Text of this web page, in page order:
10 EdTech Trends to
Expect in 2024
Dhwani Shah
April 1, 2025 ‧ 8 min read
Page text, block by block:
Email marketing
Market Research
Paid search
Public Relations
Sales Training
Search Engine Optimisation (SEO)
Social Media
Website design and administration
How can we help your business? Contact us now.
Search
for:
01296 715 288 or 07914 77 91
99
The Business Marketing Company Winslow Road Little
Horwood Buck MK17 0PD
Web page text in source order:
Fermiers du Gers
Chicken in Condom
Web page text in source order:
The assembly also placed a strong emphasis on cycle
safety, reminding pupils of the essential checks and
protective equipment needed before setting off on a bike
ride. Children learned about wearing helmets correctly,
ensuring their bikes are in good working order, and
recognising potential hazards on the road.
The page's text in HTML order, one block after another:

==

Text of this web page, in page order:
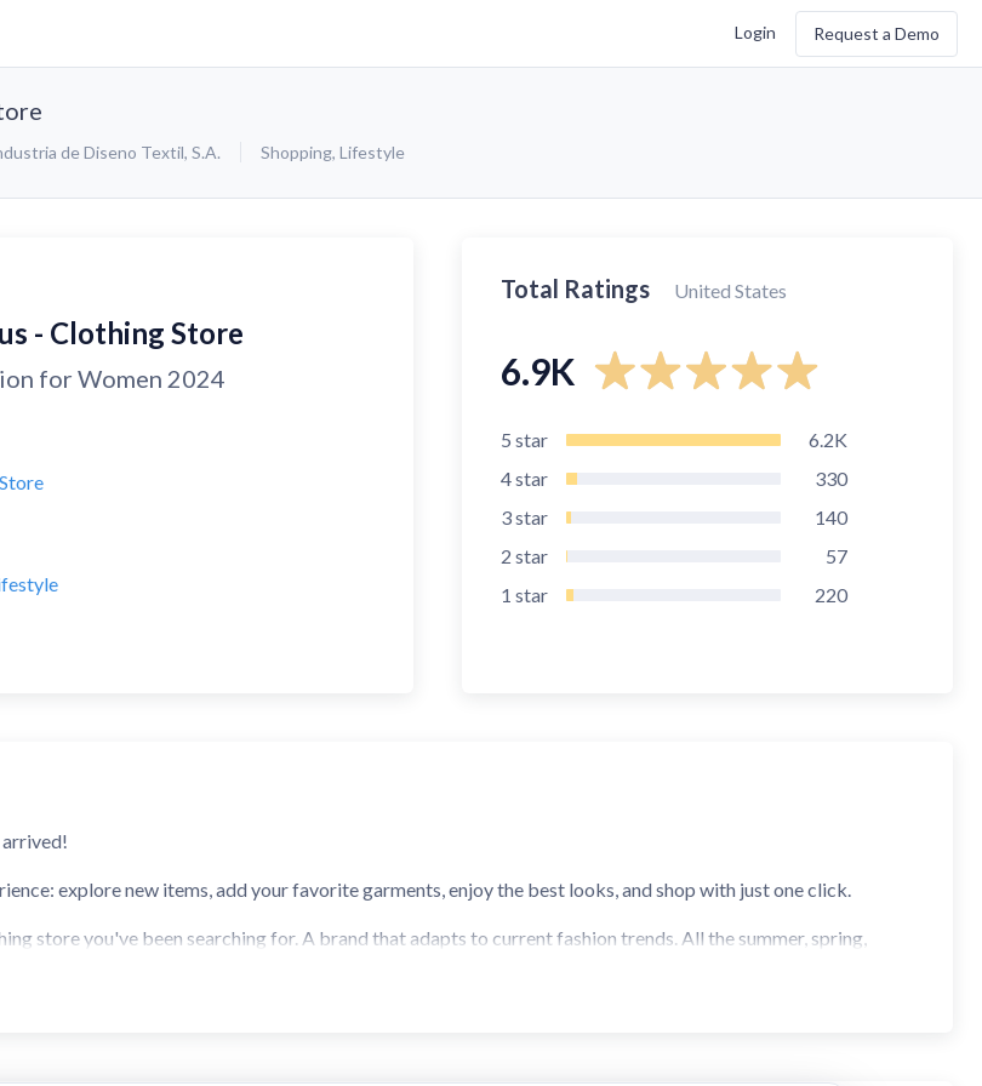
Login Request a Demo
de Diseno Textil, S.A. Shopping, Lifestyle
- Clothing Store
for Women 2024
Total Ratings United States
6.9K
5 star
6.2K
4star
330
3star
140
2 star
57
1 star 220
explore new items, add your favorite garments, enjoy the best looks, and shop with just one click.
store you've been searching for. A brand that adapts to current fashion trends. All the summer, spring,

== To do ==
Within the listing above, locate the line containing "Page text, block" and the line containing "The page's text". Reproduce those two lines and all lines between them exactly, with nothing added.

== Written answer ==
Page text, block by block:
Email marketing
Market Research
Paid search
Public Relations
Sales Training
Search Engine Optimisation (SEO)
Social Media
Website design and administration
How can we help your business? Contact us now.
Search
for:
01296 715 288 or 07914 77 91
99
The Business Marketing Company Winslow Road Little
Horwood Buck MK17 0PD
Web page text in source order:
Fermiers du Gers
Chicken in Condom
Web page text in source order:
The assembly also placed a strong emphasis on cycle
safety, reminding pupils of the essential checks and
protective equipment needed before setting off on a bike
ride. Children learned about wearing helmets correctly,
ensuring their bikes are in good working order, and
recognising potential hazards on the road.
The page's text in HTML order, one block after another:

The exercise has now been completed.